Who does Lindiwe Mazibuko think she is, running to become the DA’s new parliamentary leader?

Let’s face it: the DA is not considered a white party just because of its history. Its liberal, economically right-of-centre ideology is also a large part of the problem.

The truth is, if you vote left of centre in South Africa, you’re almost certainly black.

But who are you if you don’t?

Mazibuko’s ambitious stance exposes the uncomfortably persistent linkage between politico–economic and ethnic identity; so much so, in fact, that an ANC MP once told her she should consider leaving the DA and “coming home”. But the more liberal black South Africans reject such calls for spurious ethnic loyalty, the better it will be for the country, and even the ANC itself.

South Africa is not alone in its ethno-political deadlock.

In the north-east European country of Latvia, for example, voting left means you’re probably an ethnic Russian. That leaves an entire half of the political spectrum de-facto off-limits to the majority of its ethnically-Latvian citizens.

How many black South Africans are put off from voting DA by the threat of being seen as race traitors? Probably about as many as there are socialist-inclined ethnic Latvians prevented from voting their conscience for fear of becoming branded as a Russian fifth column.

A quick bit of background:

After breaking away from the Soviet Union, which had taken over their country after World War II, Latvians developed an aversion to anything that reminded them of their former bondage. And since a socialist ideology was the USSR’s defining characteristic, parties representing left-wing ideas became politically toxic for most Latvians.

But the ethnic Russians who make up a third of the country’s population have no such misgivings about the Soviet legacy. Often discriminated against and generally poorer and less upwardly mobile than their ethnic Latvian counterparts, Russian Latvians tend to support left-wing parties offering social protections and public services, as well as emotional links to the socialist past.

As a result, working-class Latvians who would otherwise vote socialist end up supporting the more right-wing, but ethnically acceptable, parties, while successful Russian entrepreneurs can’t embrace a pro-business but ethnically Latvian party without being branded turncoats.
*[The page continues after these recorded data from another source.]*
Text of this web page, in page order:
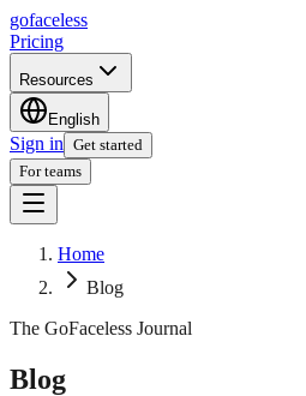
gofaceless
Pricing
Resources
English
Sign in Get started
For teams
Home
Blog
The GoFaceless Journal
Blog
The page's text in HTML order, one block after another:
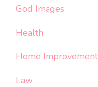
God Images
Health
Home Improvement
Law
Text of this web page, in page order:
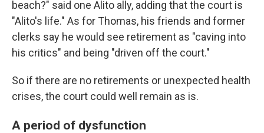
beach?" said one Alito ally, adding that the court is
"Alito's life." As for Thomas, his friends and former
clerks say he would see retirement as "caving into
his critics" and being "driven off the court."
So if there are no retirements or unexpected health
crises, the court could well remain as is.
A period of dysfunction
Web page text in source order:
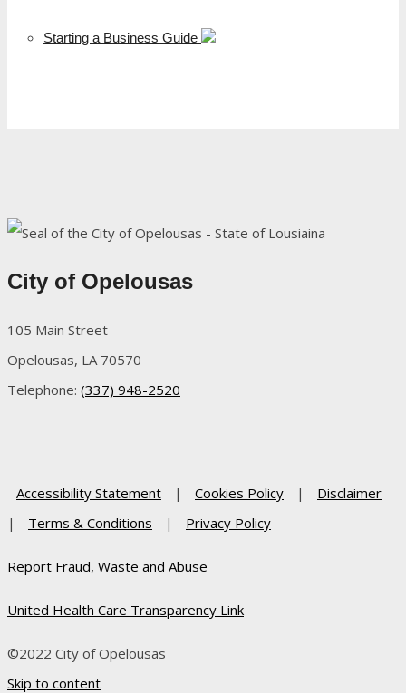
Starting a Business Guide
City of Opelousas
105 Main Street
Opelousas, LA 70570
Telephone: (337) 948-2520
Accessibility Statement | Cookies Policy |
Disclaimer
|
Terms & Conditions | Privacy Policy
Report Fraud, Waste and Abuse
United Health Care Transparency Link
©2022 City of Opelousas
Skip to content
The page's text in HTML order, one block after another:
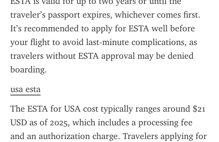
traveler’s passport expires, whichever comes first.
It’s recommended to apply for ESTA well before
your flight to avoid last-minute complications, as
travelers without ESTA approval may be denied
boarding.
usa esta
The ESTA for USA cost typically ranges around $21
USD as of 2025, which includes a processing fee
and an authorization charge. Travelers applying for
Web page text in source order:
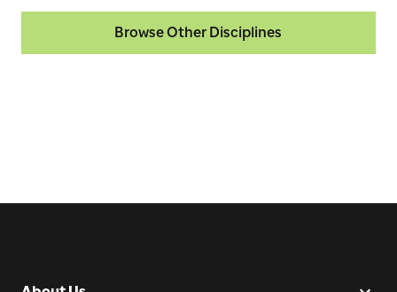
Browse Other Disciplines
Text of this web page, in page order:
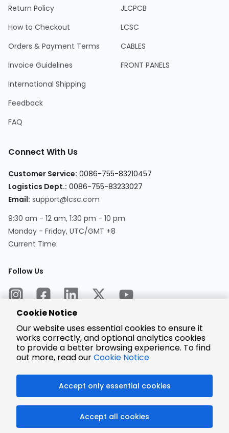
Return Policy
How to Checkout
Orders & Payment Terms
Invoice Guidelines
International Shipping
Feedback
FAQ
JLCPCB
LCSC
CABLES
FRONT PANELS
Connect With Us
Customer Service: 0086-755-83210457
Logistics Dept.: 0086-755-83233027
Email: support@lcsc.com
9:30 am - 12 am, 1:30 pm - 10 pm
Monday - Friday, UTC/GMT +8
Current Time:
Follow Us
Encrypted
Payment
© 2025 LCSC.COM All Rights Reserved.
粤ICP备17041818号
Cookie Notice
Our website uses essential cookies to ensure it
works correctly, and optional analytics cookies
to provide a better browsing experience. To find
out more, read ourCookie Notice
Accept only essential cookies
Accept all cookies
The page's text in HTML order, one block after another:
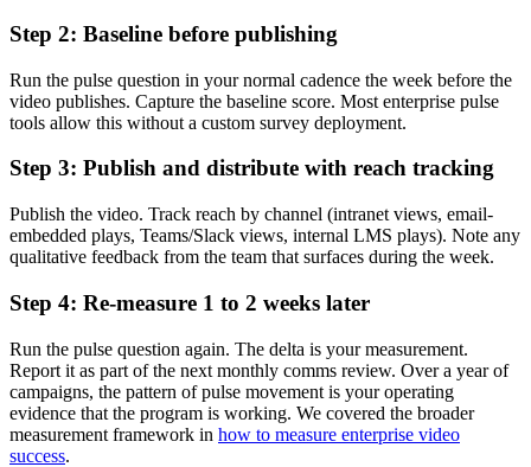
Step 2: Baseline before publishing
Run the pulse question in your normal cadence the week before the
video publishes. Capture the baseline score. Most enterprise pulse
tools allow this without a custom survey deployment.
Step 3: Publish and distribute with reach tracking
Publish the video. Track reach by channel (intranet views, email-
embedded plays, Teams/Slack views, internal LMS plays). Note any
qualitative feedback from the team that surfaces during the week.
Step 4: Re-measure 1 to 2 weeks later
Run the pulse question again. The delta is your measurement.
Report it as part of the next monthly comms review. Over a year of
campaigns, the pattern of pulse movement is your operating
evidence that the program is working. We covered the broader
measurement framework in how to measure enterprise video
success.
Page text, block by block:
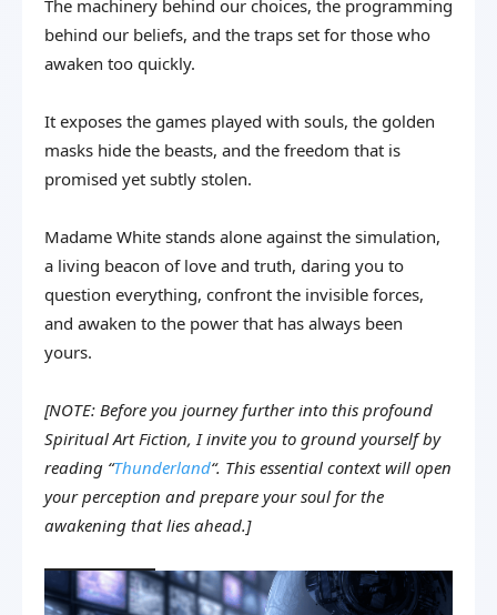
The machinery behind our choices, the programming
behind our beliefs, and the traps set for those who
awaken too quickly.
It exposes the games played with souls, the golden
masks hide the beasts, and the freedom that is
promised yet subtly stolen.
Madame White stands alone against the simulation,
a living beacon of love and truth, daring you to
question everything, confront the invisible forces,
and awaken to the power that has always been
yours.
[NOTE: Before you journey further into this profound
Spiritual Art Fiction, I invite you to ground yourself by
reading “Thunderland“. This essential context will open
your perception and prepare your soul for the
awakening that lies ahead.]
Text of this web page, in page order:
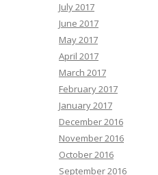
July 2017
June 2017
May 2017
April 2017
March 2017
February 2017
January 2017
December 2016
November 2016
October 2016
September 2016
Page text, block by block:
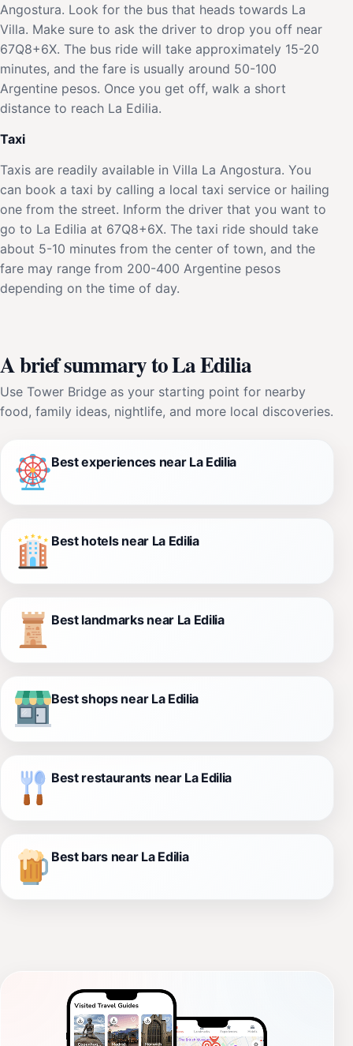
Angostura. Look for the bus that heads towards La
Villa. Make sure to ask the driver to drop you off near
67Q8+6X. The bus ride will take approximately 15-20
minutes, and the fare is usually around 50-100
Argentine pesos. Once you get off, walk a short
distance to reach La Edilia.
Taxi
Taxis are readily available in Villa La Angostura. You
can book a taxi by calling a local taxi service or hailing
one from the street. Inform the driver that you want to
go to La Edilia at 67Q8+6X. The taxi ride should take
about 5-10 minutes from the center of town, and the
fare may range from 200-400 Argentine pesos
depending on the time of day.
A brief summary to La Edilia
Use Tower Bridge as your starting point for nearby
food, family ideas, nightlife, and more local discoveries.
Best experiences near La Edilia
Best hotels near La Edilia
Best landmarks near La Edilia
Best shops near La Edilia
Best restaurants near La Edilia
Best bars near La Edilia

In South Africa as in Latvia, the simple and banal act of voting another way can often be taken as a betrayal of your very origins and identity. That is a deeply unfair and unnecessary burden to carry for any citizen of a democratic republic, one that falls on blacks and whites alike.

Like Latvia’s leftists, the DA is a party tainted by its links to an old oppressor and the economic interests of the former oppressor class. But support for lower taxes, a smaller state and a liberal-democratic politics is winning favour among many of South Africa’s formerly oppressed too, who do not deserve to be portrayed as illegitimate or complicit simply because of their views or aspirational lifestyles. Guilt by association, never a good idea, is particularly baleful in politics, because it jeopardises the unprejudiced battle of ideas that is the very lifeblood of democracy.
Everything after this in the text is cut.